Em todas as ocasiões, disse, a cidade do Dundo tem sido um espaço privilegiado, com a presença de turistas nacionais e estrangeiros, atraídos pela beleza da cultura Cokwe.
Durante a celebração, o soba responsável pela condução da cerimónia toma a palavra, com considerações de agradecimento aos presentes, destacando a importância histórica, cultural e social do início do novo ano.
A ocasião, sublinhou, costuma também servir para os líderes do poder tradicional, cada um na sua jurisdição, reunir os mais velhos, entre homens e mulheres, incluindo a nova geração, onde se sacrificam animais (gado bovino, caprino, aves e outros) que servem de oferendas aos ancestrais, para que o novo ano seja marcado por abundância, tanto na actividade agrícola como na caça e pesca.
O momento é assinalado, também, com a exibição de danças, aparição de diferentes tipos de mascarados (Akixe em língua Cokwe), como forma de abençoar todas as comunidades para a prosperidade.

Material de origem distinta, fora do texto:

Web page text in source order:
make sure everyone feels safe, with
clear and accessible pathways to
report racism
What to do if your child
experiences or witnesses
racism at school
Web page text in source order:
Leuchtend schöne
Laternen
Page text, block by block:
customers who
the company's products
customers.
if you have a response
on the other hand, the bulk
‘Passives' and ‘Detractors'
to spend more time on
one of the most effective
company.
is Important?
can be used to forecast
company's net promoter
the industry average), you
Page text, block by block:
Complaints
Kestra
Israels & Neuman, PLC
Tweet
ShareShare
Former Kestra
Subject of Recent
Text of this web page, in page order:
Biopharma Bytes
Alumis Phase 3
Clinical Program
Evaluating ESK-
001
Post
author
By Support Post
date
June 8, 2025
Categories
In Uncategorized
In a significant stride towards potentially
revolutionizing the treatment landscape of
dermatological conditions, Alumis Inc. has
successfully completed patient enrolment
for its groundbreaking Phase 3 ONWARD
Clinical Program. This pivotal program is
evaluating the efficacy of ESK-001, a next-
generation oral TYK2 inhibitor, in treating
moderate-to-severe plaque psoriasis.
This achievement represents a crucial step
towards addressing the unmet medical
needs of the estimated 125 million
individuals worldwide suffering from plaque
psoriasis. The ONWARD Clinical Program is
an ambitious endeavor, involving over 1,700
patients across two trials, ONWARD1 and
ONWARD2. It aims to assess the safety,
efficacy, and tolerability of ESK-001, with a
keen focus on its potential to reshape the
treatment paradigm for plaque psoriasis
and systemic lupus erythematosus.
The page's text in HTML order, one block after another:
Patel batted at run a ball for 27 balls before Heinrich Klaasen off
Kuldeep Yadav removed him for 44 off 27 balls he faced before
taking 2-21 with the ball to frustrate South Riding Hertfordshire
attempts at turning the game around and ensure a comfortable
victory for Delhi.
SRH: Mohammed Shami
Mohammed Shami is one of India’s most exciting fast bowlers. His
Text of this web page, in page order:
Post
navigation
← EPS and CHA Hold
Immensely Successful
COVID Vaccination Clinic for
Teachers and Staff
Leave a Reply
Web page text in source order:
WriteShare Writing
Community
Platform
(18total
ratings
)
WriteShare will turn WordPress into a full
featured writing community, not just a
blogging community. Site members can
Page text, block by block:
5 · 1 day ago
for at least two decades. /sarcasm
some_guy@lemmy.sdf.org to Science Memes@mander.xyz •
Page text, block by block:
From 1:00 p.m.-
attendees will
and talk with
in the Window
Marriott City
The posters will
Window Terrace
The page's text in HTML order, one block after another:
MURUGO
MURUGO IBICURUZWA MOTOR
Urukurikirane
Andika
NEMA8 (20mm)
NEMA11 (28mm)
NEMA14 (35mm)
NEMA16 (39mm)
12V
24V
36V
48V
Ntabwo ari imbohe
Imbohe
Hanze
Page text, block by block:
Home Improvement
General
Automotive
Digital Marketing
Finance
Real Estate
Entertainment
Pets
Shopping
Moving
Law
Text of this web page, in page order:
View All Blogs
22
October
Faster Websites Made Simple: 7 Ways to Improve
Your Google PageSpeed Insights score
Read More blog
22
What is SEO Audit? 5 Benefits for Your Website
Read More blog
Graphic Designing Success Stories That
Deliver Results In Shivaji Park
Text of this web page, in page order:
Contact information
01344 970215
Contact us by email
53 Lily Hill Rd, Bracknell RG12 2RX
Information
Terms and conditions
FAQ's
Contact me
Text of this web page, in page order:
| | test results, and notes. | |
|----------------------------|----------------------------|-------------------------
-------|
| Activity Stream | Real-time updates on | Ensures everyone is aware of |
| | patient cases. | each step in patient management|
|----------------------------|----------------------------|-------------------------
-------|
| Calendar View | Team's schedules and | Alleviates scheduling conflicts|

Para o povo Lunda-Cokwe, o último mês do ano (Agosto - Cimbejimbeji), é marcado com agradecimento aos antepassados, citando o provérbio Cokwe "Kuinguila-kunguila Muaka”, que em português significa "o sucedido do ano deve ser anunciado aos demais”, contou.
Como no calendário gregoriano, o Ano Cokwe, também, é constituído por 12 meses com as seguintes designações: Kamoxi (Setembro), Kuali (Outubro), Kutatfu (Novembro), Kuwana (Dezembro), Kutano (Janeiro), Kusambano (Fevereiro), Kuximbiali (Março), Kunake (Abril), Kuva (Maio), Kukumi Mukehe (Junho), Kukumi Munene (Julho) e Cimbejimbeji (Agosto).
Os dias da semana, por sua vez, de domingo a sábado, estão ordenados da seguinte forma: Liayanega (domingo), Liakasoka (segunda-feira), Liamali (terça-feira), Limatatu (quarta-feira), Liamawana (quinta-feira) e Liamatano (sexta-feira).
Neste momento, o calendário Cokwe está no ano Kulakaji a makumi ali, ny awana, o mesmo que 2024, traduzido para o português.